I'll say: crappie, bluegill, and saugeye. 

As far as (if you are fishing from shore) taking a 7-year old... I suggest checking out the public spot called (and I could be wrong about the name) Three Creeks. It is off of Williams Rd.. And I think the Columbus Metro Parks owns it. I haven't been there for about 12-years now. But it was chock full of fish back then.
If you want to get into some channel cats. You need to try Leibs Island area of Buckeye Lake. You'll pull channel cats out of that area. And it's shallow and safe for a 7-year old.
For the saugeyes, you'll have to talk to some other folks from the site. I can't help you with that one.


----------



## Bubbagon (Mar 8, 2010)

PLEASE take your son to any of the 50+ ponds in Dublin and clean out some bluegill and panfish.
A single piece of corn under a bobber will produce a fish every 5-10 seconds.
Here's a map of Dublin owned ponds. If you need more specifics, PM me for directions. But they ALL have tons of panfish.
http://www.dublin.oh.us/recreation/parks/


----------



## st.slippy (Oct 3, 2008)

Muskie and river smallmouth........haha just kidding bluegill are awesome and saugeye are awesome. crappie are decent, but don't taste like a lot to me. As it gets hotter, it gets tougher from shore.
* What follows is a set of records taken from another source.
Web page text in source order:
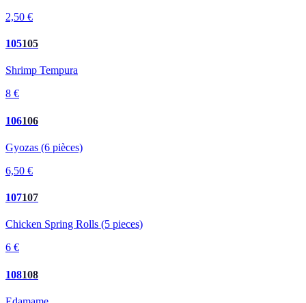
2,50 €
105105
Shrimp Tempura
8 €
106106
Gyozas (6 pièces)
6,50 €
107107
Chicken Spring Rolls (5 pieces)
6 €
108108
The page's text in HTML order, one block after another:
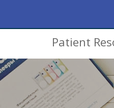
Patient

Ponds are pretty good year round, but lakes I tend to fish in low light hours which greatly improves my success from shore


----------



## Silent Mike (Aug 9, 2009)

IMO hoover is the best place to get clean healthy catfish to eat


----------



## avantifishski (Apr 8, 2012)

imo bluegill taste best


----------



## KWaller (Oct 3, 2010)

the crappie are disgusting, toss them all back  but seriously though, saugeye are delicious! 

Outdoor Hub mobile, the outdoor information engine


----------



## Saugeyefisher (Jul 19, 2010)

Fun to catch and good to eat? For both i would have to go with saugeye... Crappie are plentyfull,but dont fight hard at all(compared to other fish there size)...... 
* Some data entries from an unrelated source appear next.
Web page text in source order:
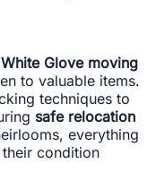
Glove moving
to valuable items.
techniques to
safe relocation
everything
condition
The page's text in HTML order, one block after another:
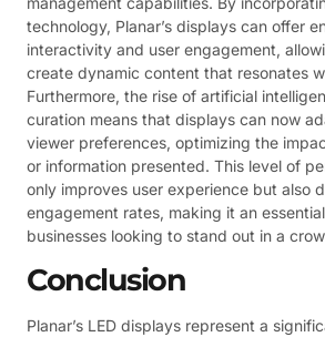
technology, Planar’s displays can offer
interactivity and user engagement,
create dynamic content that resonates
Furthermore, the rise of artificial
curation means that displays can now
viewer preferences, optimizing the
or information presented. This level of
only improves user experience but also
engagement rates, making it an
businesses looking to stand out in a
Conclusion
Planar’s LED displays represent a
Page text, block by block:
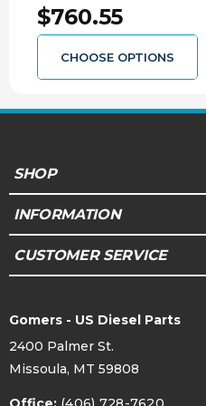
$760.55
CHOOSE OPTIONS
SHOP
INFORMATION
CUSTOMER SERVICE
Gomers - US Diesel Parts
2400 Palmer St.
Missoula, MT 59808

smaller bass from a pond are tastey and fun to catch.


And take your kid to a creek, plenty to explore and plenty of fish to catch


----------



## BenSpies (Jun 28, 2012)

Thanks to you all for all the info! Much appreciated. This site is great. Thanks again!


----------



## percidaeben (Jan 15, 2010)

st.slippy said:


> Muskie and river smallmouth........haha just kidding
> 
> Thats pretty funny. Slippy trying to slip one on us. And I,as usual agree with everything else Slippy stated.


----------



## I_Shock_Em (Jul 20, 2008)

Smallmouth buffalo......don't knock it til ya tried it!!!!!


----------



## avantifishski (Apr 8, 2012)

Saugeyefisher said:


> Fun to catch and good to eat? For both i would have to go with saugeye... Crappie are plentyfull,but dont fight hard at all(compared to other fish there size)......
> 
> smaller bass from a pond are tastey and fun to catch.
> 
> ...


how and where would you go bout catchin saugeye without trolling?


----------



## goldfishboy (Jul 13, 2004)

My quarry bullbluegills come check it out its right around the corner from you


----------



## acklac7 (May 31, 2004)

avantifishski said:


> how and where would you go bout catchin saugeye without trolling?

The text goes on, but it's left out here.